Bukan hanya itu saja, menurut Herman struktur gedung 7 lantai saat fisiknya sudah jadi justru terlihat miring sebelum dipercantik dengan ornamen-ornamen warna biru dan abu-abu khas UIN Raden Fatah Palembang.
"Kami khawatir gedung ini sewaktu-waktu akan roboh hingga menimpa rumah-rumah warga, kami juga setiap harinya was-was pak," ungkapnya.
"Jadi pembangunan gedung ini sangat meresahkan masyarakat, tidak ada manfaatnya bagi warga sekitar malah terancam teror bakal roboh,"tukasnya.
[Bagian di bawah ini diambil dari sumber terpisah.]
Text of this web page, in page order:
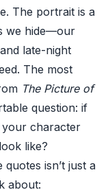
The portrait is a
we hide—our
late-night
The most
The Picture of
question: if
character
like?
isn’t just a
about:
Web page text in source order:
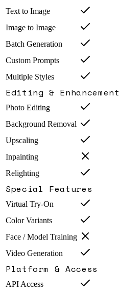
Text to Image
Image to Image
Batch Generation
Custom Prompts
Multiple Styles
Editing & Enhancement
Photo Editing
Background Removal
Upscaling
Inpainting
Relighting
Special Features
Virtual Try-On
Color Variants
Face / Model Training
Video Generation
Platform & Access
API Access
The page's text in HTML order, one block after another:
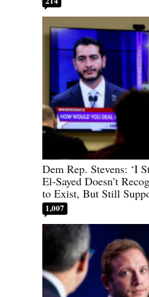
Dem Rep. Stevens: ‘I
El-Sayed Doesn’t
to Exist, But Still
1,007
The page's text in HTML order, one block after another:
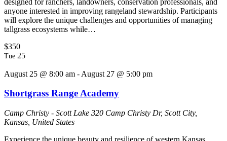
anyone interested in improving rangeland stewardship. Participants
will explore the unique challenges and opportunities of managing
tallgrass ecosystems while…
$350
Tue 25
August 25 @ 8:00 am - August 27 @ 5:00 pm
Shortgrass Range Academy
Camp Christy - Scott Lake 320 Camp Christy Dr, Scott City,
Kansas, United States
Experience the unique beauty and resilience of western Kansas
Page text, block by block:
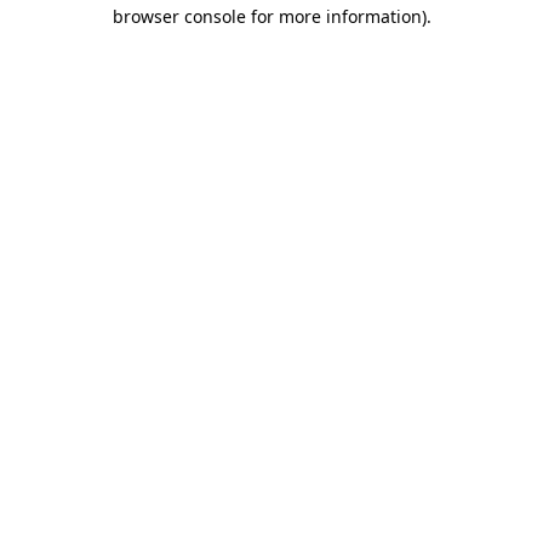
browser console for more information).
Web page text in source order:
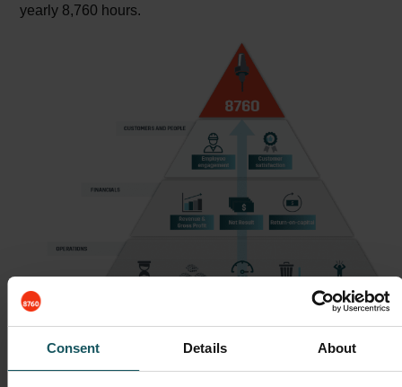
Consent Details About
yearly 8,760 hours.
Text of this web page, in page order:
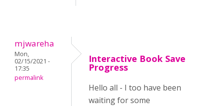
mjwareha
Mon,
02/15/2021 -
17:35
permalink
Interactive Book Save
Progress
Hello all - I too have been
waiting for some
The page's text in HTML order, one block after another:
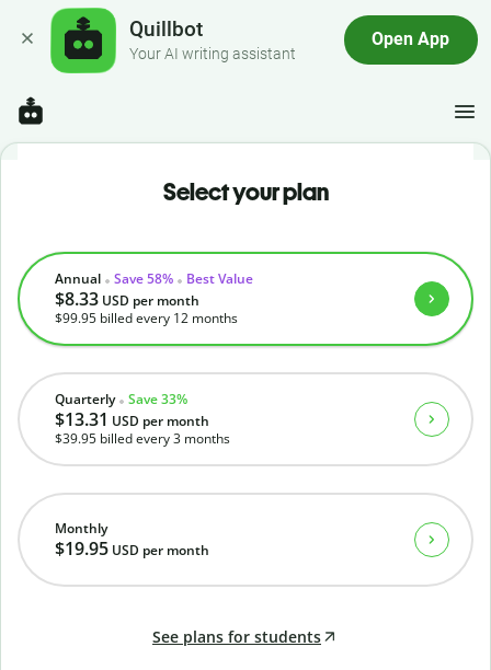
Quillbot
Your AI writing assistant
Open App
Select your plan
Monthly
$19.95 USD per month
Quarterly Save 33%
$13.31 USD per month
$39.95 billed every 3 months
Annual Save 58% Best Value
$8.33 USD per month
$99.95 billed every 12 months
See plans for students
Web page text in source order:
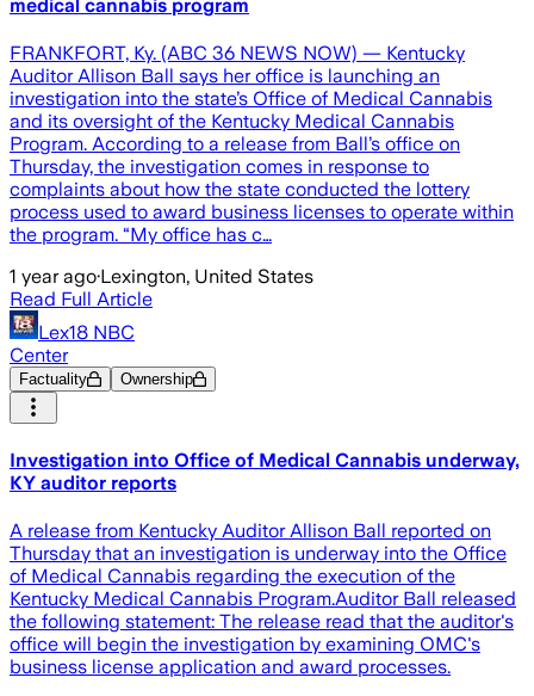
medical cannabis program
FRANKFORT, Ky. (ABC 36 NEWS NOW) — Kentucky
Auditor Allison Ball says her office is launching an
investigation into the state’s Office of Medical Cannabis
and its oversight of the Kentucky Medical Cannabis
Program. According to a release from Ball’s office on
Thursday, the investigation comes in response to
complaints about how the state conducted the lottery
process used to award business licenses to operate within
the program. “My office has c…
1 year ago·Lexington, United States
Read Full Article
Lex18 NBC
Center
Factuality Ownership
Investigation into Office of Medical Cannabis underway,
KY auditor reports
A release from Kentucky Auditor Allison Ball reported on
Thursday that an investigation is underway into the Office
of Medical Cannabis regarding the execution of the
Kentucky Medical Cannabis Program.Auditor Ball released
the following statement: The release read that the auditor's
office will begin the investigation by examining OMC's
business license application and award processes.
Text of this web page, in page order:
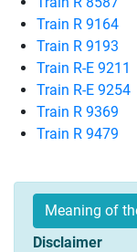
Train R 9164
Train R 9193
Train R-E 9211
Train R-E 9254
Train R 9369
Train R 9479
Meaning of
Disclaimer
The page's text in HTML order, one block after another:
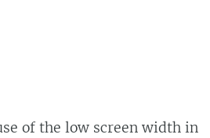
of the low screen width in
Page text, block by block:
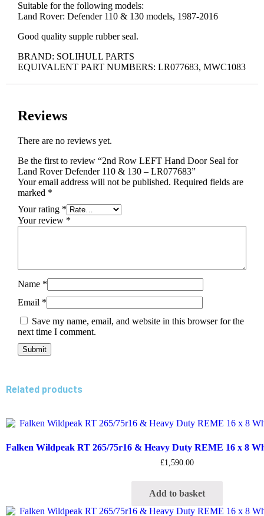
Suitable for the following models:
Land Rover: Defender 110 & 130 models, 1987-2016
Good quality supple rubber seal.
BRAND: SOLIHULL PARTS
EQUIVALENT PART NUMBERS: LR077683, MWC1083
Reviews
There are no reviews yet.
Be the first to review “2nd Row LEFT Hand Door Seal for
Land Rover Defender 110 & 130 – LR077683”
Your email address will not be published. Required fields are
marked *
Your rating *
Your review *
Name *
Email *
Save my name, email, and website in this browser for the
next time I comment.
Related products
Falken Wildpeak RT 265/75r16 & Heavy Duty REME 16 x 8
£1,590.00
Add to basket
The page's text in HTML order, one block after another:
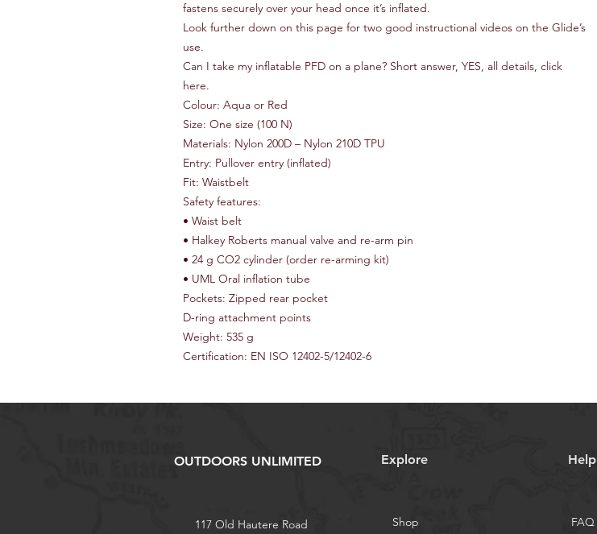
fastens securely over your head once it’s inflated.
Look further down on this page for two good instructional videos on the Glide’s
use.
Can I take my inflatable PFD on a plane? Short answer, YES, all details, click
here.
Colour: Aqua or Red
Size: One size (100 N)
Materials: Nylon 200D – Nylon 210D TPU
Entry: Pullover entry (inflated)
Fit: Waistbelt
Safety features:
• Waist belt
• Halkey Roberts manual valve and re-arm pin
• 24 g CO2 cylinder (order re-arming kit)
• UML Oral inflation tube
Pockets: Zipped rear pocket
D-ring attachment points
Weight: 535 g
Certification: EN ISO 12402-5/12402-6
OUTDOORS UNLIMITED Explore
117 Old Hautere Road Shop
Help
FAQ
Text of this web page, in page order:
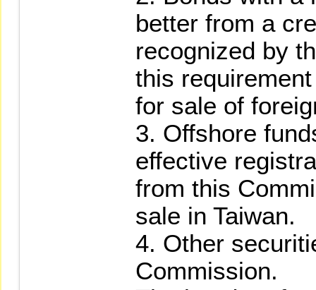
better from a
recognized by
this
for sale of
3. Offshore
effective
from this
sale in Taiwan.
4. Other
Commission.
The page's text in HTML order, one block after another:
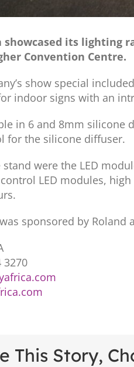
showcased its lighting
Convention Centre.
show special
indoor signs with an
in 6 and 8mm silicone
for the silicone diffuser.
stand were the LED
LED modules,
sponsored by Roland
3270
This Story,
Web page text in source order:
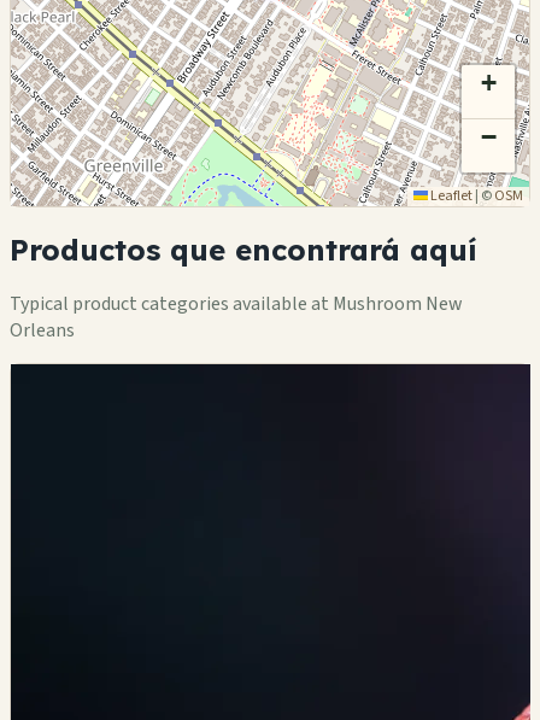
+
−
Leaflet| ©OSM
Productos que encontrará aquí
Typical product categories available at Mushroom New
Orleans
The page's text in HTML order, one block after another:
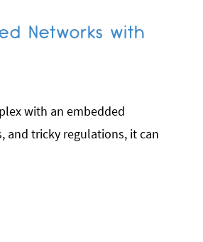
Networks with
with an embedded
and tricky regulations, it can
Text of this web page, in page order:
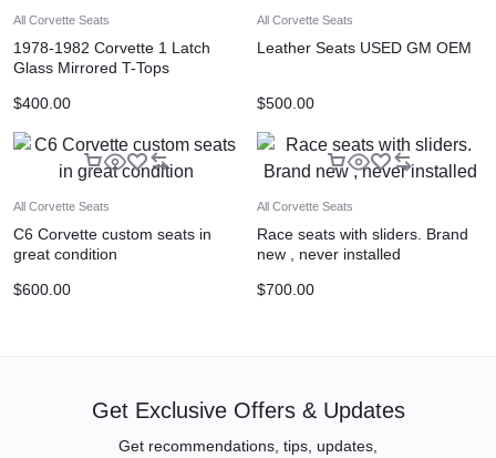
All Corvette Seats
1978-1982 Corvette 1 Latch
Glass Mirrored T-Tops
$400.00
All Corvette Seats
Leather Seats USED GM OEM
$500.00
All Corvette Seats
C6 Corvette custom seats in
great condition
$600.00
All Corvette Seats
Race seats with sliders. Brand
new , never installed
$700.00
Get Exclusive Offers & Updates
Get recommendations, tips, updates,
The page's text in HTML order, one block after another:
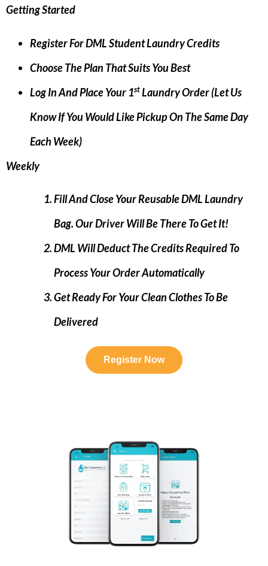
Getting Started
Register For DML Student Laundry Credits
Choose The Plan That Suits You Best
Log In And Place Your 1StLaundry Order (let Us
Know If You Would Like Pickup On The Same Day
Each Week)
Weekly
Fill And Close Your Reusable DML Laundry
Bag. Our Driver Will Be There To Get It!
DML Will Deduct The Credits Required To
Process Your Order Automatically
Get Ready For Your Clean Clothes To Be
Delivered
Register Now
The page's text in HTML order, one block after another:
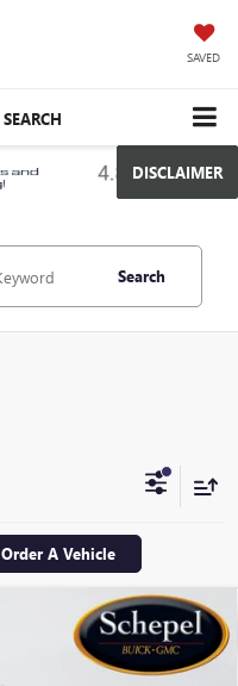
SAVED
SEARCH
DISCLAIMER
Search
Order A Vehicle
VAN
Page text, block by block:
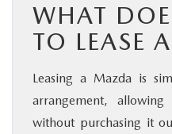
WHAT
TO LEASE
Leasing a Mazda is
arrangement,
without purchasing it
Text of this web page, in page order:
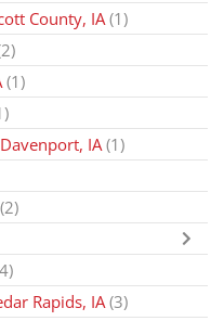
County, IA(1)
(1)
IA (1)
(2)
Rapids, IA(3)
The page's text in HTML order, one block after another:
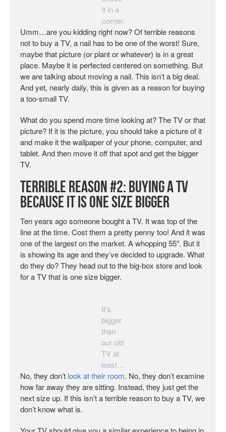
it in a
corner.
Umm…are you kidding right now? Of terrible reasons
not to buy a TV, a nail has to be one of the worst! Sure,
maybe that picture (or plant or whatever) is in a great
place. Maybe it is perfected centered on something. But
we are talking about moving a nail. This isn’t a big deal.
And yet, nearly daily, this is given as a reason for buying
a too-small TV.
What do you spend more time looking at? The TV or that
picture? If it is the picture, you should take a picture of it
and make it the wallpaper of your phone, computer, and
tablet. And then move it off that spot and get the bigger
TV.
Terrible Reason #2: Buying a TV
Because it is One Size Bigger
Ten years ago someone bought a TV. It was top of the
line at the time. Cost them a pretty penny too! And it was
one of the largest on the market. A whopping 55″. But it
is showing its age and they’ve decided to upgrade. What
do they do? They head out to the big-box store and look
for a TV that is one size bigger.
It’s
bigger
than
our old
TV at
least…
No, they don’t look at their room. No, they don’t examine
how far away they are sitting. Instead, they just get the
next size up. If this isn’t a terrible reason to buy a TV, we
don’t know what is.
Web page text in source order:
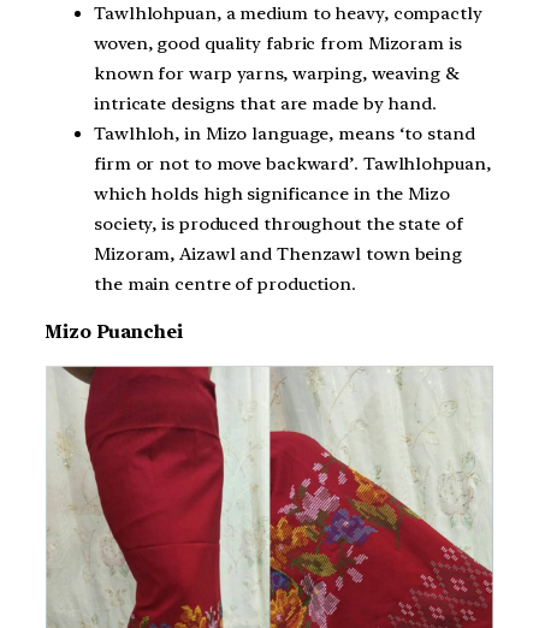
Tawlhlohpuan, a medium to heavy, compactly
woven, good quality fabric from Mizoram is
known for warp yarns, warping, weaving &
intricate designs that are made by hand.
Tawlhloh, in Mizo language, means ‘to stand
firm or not to move backward’. Tawlhlohpuan,
which holds high significance in the Mizo
society, is produced throughout the state of
Mizoram, Aizawl and Thenzawl town being
the main centre of production.
Mizo Puanchei
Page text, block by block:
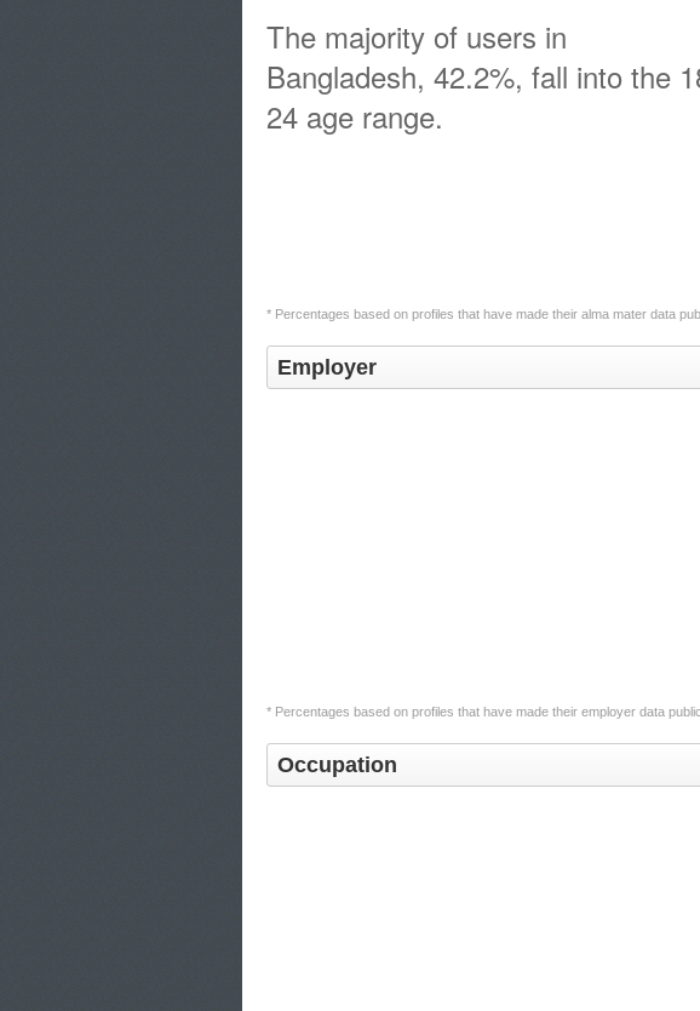
The majority of users in
Bangladesh, 42.2%, fall into the
24 age range.
* Percentages based on profiles that have made their alma mater data
Employer
* Percentages based on profiles that have made their employer data public.
Occupation

Senada juga diungkap warga lainnya, sejak dibangunnya gedung mess 7 lantai tersebut dampak lingkungan seperti banjir kerap melanda warga sekitar saat musim penghujan tiba.
"Kalau hujan tiba bisa dipastikan perumahan warga berdampak banjir pak, terutama warga disekitar gedung ini," ujar salah satu warga yang tidak ingin disebutkan namanya ini kepada media.
Sebab, katanya pembangunan gedung tidak disertai dengan pembangunan saluran air yang baik dari pihak kontraktor proyek.
Ia pun menunjukkan saluran irigasi air didepan gedung yang dibuat seadanya, dengan lebar dan kedalaman saluran irigasi tidak kurang dari 30 cm.
"Jadi kalau hujan otomatis air hujan tidak bisa ditampung oleh saluran irigasi tersebut hingga meluber kejalan dan masuk kerumah warga," ungkapnya.
Belum lagi, lanjutnya pembangunan gedung mess 7 lantai UIN Raden Fatah Palembang tersebut pernah mangkrak cukup lama karena masalah pembayaran upah pekerja yang tidak dibayarkan oleh pihak kontraktor.